Peterson was admitted to the Mayo Clinic in Rochester, Minn., where doctors put him through a battery of tests. The news was not encouraging. The cancer had spread to Peterson’s lungs and the tumors were growing fast.
“They had grown from the size of the head of your pen to the size of a small orange in three weeks or so,” he said.
Doctors decided to attack the lung tumors with chemotherapy. Peterson returned to Racine and went on a regimen of chemotherapy. One week of treatments was followed by three off weeks to let his body recover.
Peterson lost his hair from the nauseating treatments, but he decided to go back to work at the fire department, where he was in charge of training programs. Being at work was therapeutic.
“I found if I sat at home, the only thing I could think about is, ‘Am I going to die?’ ” he said. “I needed a diversion. That diversion was going to work.”
Diversion is not all he found at the fire department. He also found inspiration and the will to keep fighting.
The source of the inspiration was Dan Christensen. Christensen was always the first to greet Peterson and ask him how he was doing. Christensen told him things would work out, he’d be OK.
Encouraging words are always good to hear, but Christensen’s words carried extra meaning for Peterson, because his fellow firefighter was dying from amyotrophic lateral sclerosis — Lou Gehrig’s disease.
“It was just remarkable, a person could take life, so little of which he had left, and still give so much to the people he had around him,” Peterson said.
Even as Christensen lost his motion control as his muscles deteriorated from the disease, he kept up the pep talks for Peterson. He visited him in the hospital and always had an encouraging word. He may not have known it at the time, but Christensen, who died in August, helped save his friend’s life.
“He made me keep on fighting,” Peterson said. “That’s a major part of beating cancer. You have to take one day at a time.”
There was plenty of fight ahead for Jeff Peterson.
The nausea and vomiting from chemotherapy put him back in the hospital. He developed blood clots in his lungs. Then, he developed a fungus-like disease in his lungs that put his life in jeopardy.

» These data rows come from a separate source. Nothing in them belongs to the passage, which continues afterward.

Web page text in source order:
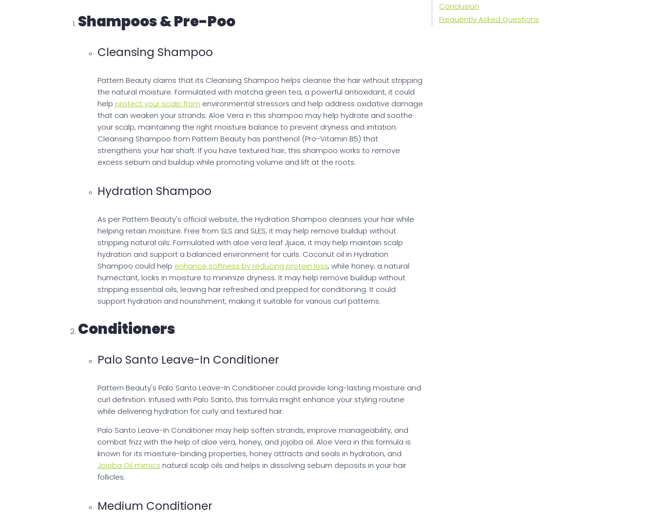
Shampoos & Pre-Poo
Cleansing Shampoo
Pattern Beauty claims that its Cleansing Shampoo helps cleanse the hair without stripping
the natural moisture. Formulated with matcha green tea, a powerful antioxidant, it could
help protect your scalp from environmental stressors and help address oxidative damage
that can weaken your strands. Aloe Vera in this shampoo may help hydrate and soothe
your scalp, maintaining the right moisture balance to prevent dryness and irritation.
Cleansing Shampoo from Pattern Beauty has panthenol (Pro-Vitamin B5) that
strengthens your hair shaft. If you have textured hair, this shampoo works to remove
excess sebum and buildup while promoting volume and lift at the roots.
Hydration Shampoo
As per Pattern Beauty's official website, the Hydration Shampoo cleanses your hair while
helping retain moisture. Free from SLS and SLES, it may help remove buildup without
stripping natural oils. Formulated with aloe vera leaf Jjuice, it may help maintain scalp
hydration and support a balanced environment for curls. Coconut oil in Hydration
Shampoo could help enhance softness by reducing protein loss, while honey, a natural
humectant, locks in moisture to minimize dryness. It may help remove buildup without
stripping essential oils, leaving hair refreshed and prepped for conditioning. It could
support hydration and nourishment, making it suitable for various curl patterns.
Conditioners
Palo Santo Leave-In Conditioner
Pattern Beauty's Palo Santo Leave-In Conditioner could provide long-lasting moisture and
curl definition. Infused with Palo Santo, this formula might enhance your styling routine
while delivering hydration for curly and textured hair.
Palo Santo Leave-In Conditioner may help soften strands, improve manageability, and
combat frizz with the help of aloe vera, honey, and jojoba oil. Aloe Vera in this formula is
known for its moisture-binding properties, honey attracts and seals in hydration, and
Jojoba Oil mimics natural scalp oils and helps in dissolving sebum deposits in your hair
follicles.
Medium Conditioner
Conclusion
Frequently Asked Questions

He remembers that meeting with doctors well. The combination of complications could be fatal. The doctor had tears in his eyes.
“ ‘You’re not rid of me yet,’ ” Peterson said he told the doctor. “I made up my mind I was not going to be that statistic. I was going to be a statistic on the positive side.”
Doctors started treating the lung fungus with steroids, but the going was still rough. Peterson got angry when some of his visitors treated him like he was a sure bet to die.
No giving up
There were a few times in the hospital, when he was weary from the chemotherapy, that Peterson felt like giving up. Dying. But then sleep would come for a few hours, putting a little more fight in his soul.
By late 1985, Peterson turned the corner on his disease. The tumors responded to therapy and the fungus was subsiding. Peterson was winning.
That was six years ago. Peterson has been cancer-free ever since. The disease challenged him and nearly killed him, but it also gave him a sense of how precious life is.
“Cancer gives you a new outlook on life. Every day to me is a bonus,” he said. “I used to take a lot more things more seriously than I do now. You know the time here is so short, you should make the best of it every day.”
These days, Peterson spends part of his time delivering talks to high school boys about testicular self-exams, something even he was ignorant about before he got cancer.
“It’s a subject not many kids want to talk about, but it’s got to be done,” he said. “That’s one of the points I was extremely angry about. My own physician never told me to do a testicular exam.”
He also spends time whenever called upon to help cancer patients adjust to the disease. He won’t let them give up, just like Danny Christensen wouldn’t let him give up. One man he saw recently was ready to throw in the towel, but Peterson convinced him it was worth the fight. The man is doing fine now.
“That’s one of the boosts that makes me smile every day,” he said. •
EPILOGUE: Peterson retired from the Racine Fire Department in early 1999 after more than 30 years as a firefighter, including a stint as chief.